Extracted information:
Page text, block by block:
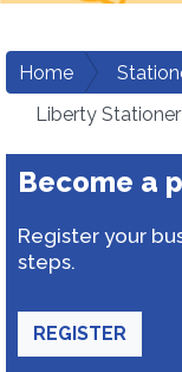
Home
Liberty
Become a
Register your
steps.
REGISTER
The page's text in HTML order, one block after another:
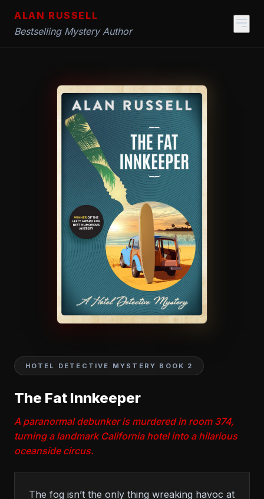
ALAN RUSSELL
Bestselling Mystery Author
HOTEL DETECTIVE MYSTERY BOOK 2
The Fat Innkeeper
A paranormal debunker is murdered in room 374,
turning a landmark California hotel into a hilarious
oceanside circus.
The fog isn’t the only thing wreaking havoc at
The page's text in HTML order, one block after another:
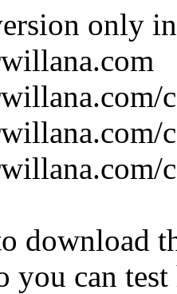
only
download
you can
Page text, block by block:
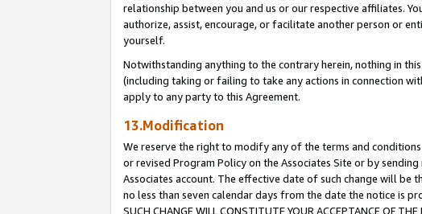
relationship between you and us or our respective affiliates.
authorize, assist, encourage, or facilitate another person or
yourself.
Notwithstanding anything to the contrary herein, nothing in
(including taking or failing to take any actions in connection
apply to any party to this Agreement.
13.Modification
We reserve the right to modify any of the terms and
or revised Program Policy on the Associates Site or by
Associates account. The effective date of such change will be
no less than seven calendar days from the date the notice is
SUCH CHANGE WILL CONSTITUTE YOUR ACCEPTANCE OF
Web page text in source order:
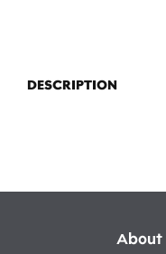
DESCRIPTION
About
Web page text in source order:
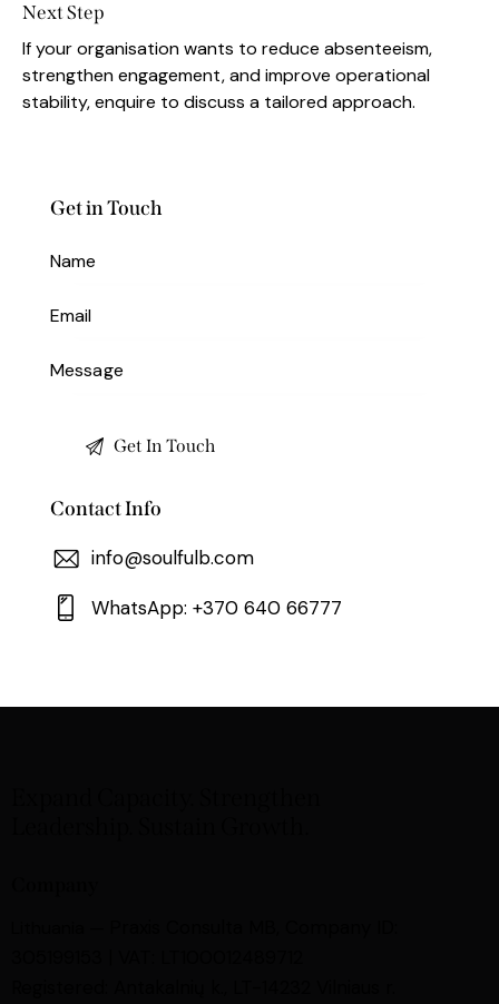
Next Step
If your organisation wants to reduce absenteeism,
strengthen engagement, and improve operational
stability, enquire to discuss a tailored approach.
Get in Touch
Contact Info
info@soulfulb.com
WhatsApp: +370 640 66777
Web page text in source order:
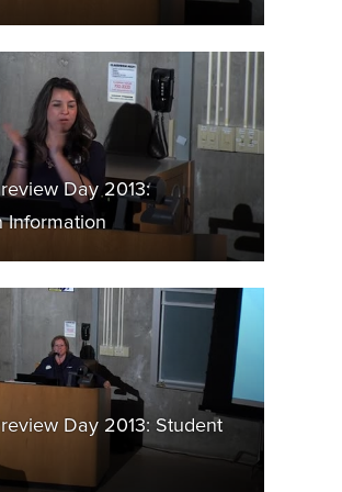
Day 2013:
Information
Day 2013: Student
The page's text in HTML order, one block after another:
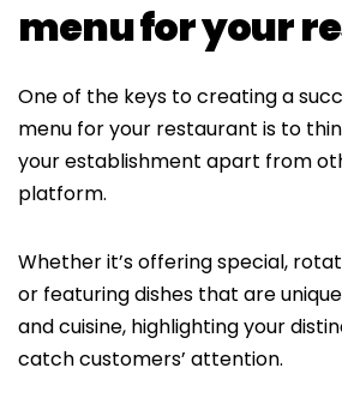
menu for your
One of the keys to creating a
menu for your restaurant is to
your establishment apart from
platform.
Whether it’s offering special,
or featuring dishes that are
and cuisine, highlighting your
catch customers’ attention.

Directions for this task:
Retype the entries exactly, skipping every picture.

Answer to this task:
Page text, block by block:
Home
Liberty
Become a
Register your
steps.
REGISTER
The page's text in HTML order, one block after another:
ALAN RUSSELL
Bestselling Mystery Author
HOTEL DETECTIVE MYSTERY BOOK 2
The Fat Innkeeper
A paranormal debunker is murdered in room 374,
turning a landmark California hotel into a hilarious
oceanside circus.
The fog isn’t the only thing wreaking havoc at
The page's text in HTML order, one block after another:
only
download
you can
Page text, block by block:
relationship between you and us or our respective affiliates.
authorize, assist, encourage, or facilitate another person or
yourself.
Notwithstanding anything to the contrary herein, nothing in
(including taking or failing to take any actions in connection
apply to any party to this Agreement.
13.Modification
We reserve the right to modify any of the terms and
or revised Program Policy on the Associates Site or by
Associates account. The effective date of such change will be
no less than seven calendar days from the date the notice is
SUCH CHANGE WILL CONSTITUTE YOUR ACCEPTANCE OF
Web page text in source order:
DESCRIPTION
About
Web page text in source order:
Next Step
If your organisation wants to reduce absenteeism,
strengthen engagement, and improve operational
stability, enquire to discuss a tailored approach.
Get in Touch
Contact Info
info@soulfulb.com
WhatsApp: +370 640 66777
Web page text in source order:
Day 2013:
Information
Day 2013: Student
The page's text in HTML order, one block after another:
menu for your
One of the keys to creating a
menu for your restaurant is to
your establishment apart from
platform.
Whether it’s offering special,
or featuring dishes that are
and cuisine, highlighting your
catch customers’ attention.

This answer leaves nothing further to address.